Reconciliation is not a moral virtue, because it is not something you can do on your own, but instead is a negotiation strategy in which two or more people come together again in mutual trust. Then, it requires the effort of both parties. A different kind of effort on each side.

With forgiveness you start with the inner quality of a motivation to rid yourself of resentment and the inner intention to be good, within reason, toward an offending person. If the person you have already forgiven (because you don’t have any negative feelings) has no inner sorrow, never intends to apologize or to make amends, then you (probably) do not exercise the outward quality of forgiveness directly to that person. Yet, you still can have the intention to reconcile if the person substantially changes and the interactions become safe. Or you even can show an outward quality of forgiveness, while protecting your own space and integrity, to make clear your intention of reconciliation.

Suppose now that you decide to make the following rule for your life: I will not forgive if I cannot reconcile. What, then, are the implications for your own inner world, for your own psychological and spiritual health? Deep anger from injustices can lead to a lack of trust in general, undermining potentially uplifting relationships. The offer of forgiveness can be unconditional, not at all dependent on the other’s response of any kind, including an apology.
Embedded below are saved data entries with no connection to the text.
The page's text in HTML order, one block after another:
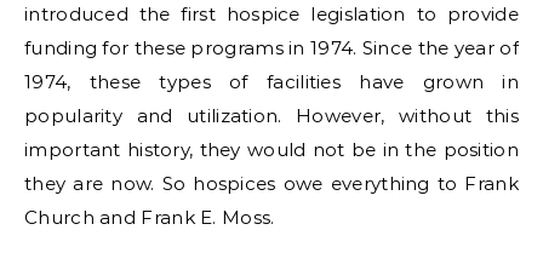
introduced the first hospice legislation to provide
funding for these programs in 1974. Since the year of
1974, these types of facilities have grown in
popularity and utilization. However, without this
important history, they would not be in the position
they are now. So hospices owe everything to Frank
Church and Frank E. Moss.

RECONCILIATION requires the participation of both parties. It demands forgiveness, real CHANGE, and acceptance of forgiveness. It also brings new insights about who we are and adult Christian growth. Humanly speaking, when at least one party is deeply and unfairly hurt, reconciliation is conditional, dependent on how the offending party or parties understand their hurtful ways. That’s true…

  • BUT let us talk now about JESUS’ HOPE.

Can you remember the phrase above; “The purpose is not to get rid-of, but to gain!” Never lose sight of the purpose, to gain the brother. People need time to heal, but it is not for eternity.

Presiding Bishop Michael Curry has invited us to become (citing Martin Luther King Jr.) a beloved community.

But what is the Beloved Community in MLK’s own words? (7)

 “The end is reconciliation; the end is redemption; the end is the creation of the Beloved Community. It is this type of spirit and this type of love that can transform opponents into friends. It is this love which will bring about miracles in the hearts of men.”

-Martin Luther King Jr.

What Jesus means by “…let him be to you like a Gentile and a tax collector” is that the impenitent brother who insists on malice, enmities, strife, envy, quarrels, dissensions, factions, gossip, bulling or refusal to let go of anger (this last applied to both sides), etc., excludes himself (and his ministry) from the beloved community, but Christians (the Church) can never close their hearts to reconciliation.

Jesus gave us to understand that conflicts would come because He knows how different we are. On many occasions, our problems won’t come only from the sin of the human heart. During and after reconciliation, we might learn much about our differences. Often, we judge others in haste. And there is also a mixture of both.

The reasons we dislike some individuals are often complex and, at first, indecípherable. Often, we are automatically averse to people who are different because they compel us to question our values, spirituality, culture, and ideologies, threatening to undermine our self-assurance. In fact, our aversion to specific individuals may actually be our response to our fear that specific qualities we see in them also exist within us.

Your aversion to certain individuals may not wane over time, yet the comprehension you gain through reflection can help you interact with them sympathetically, benévolently, and with a greater degree of kindness.

“Dismiss all anger,” says St. Thomas of Villanova, “and look a little into yourself. Remember that he of whom you are speaking is your brother, and as he is in the way of salvation, God can make him a saint, notwithstanding his present weakness. You may fall into the same faults or perhaps into a worse fault. But supposing you remain upright, to whom are you indebted for it, if not to the pure mercy of God?”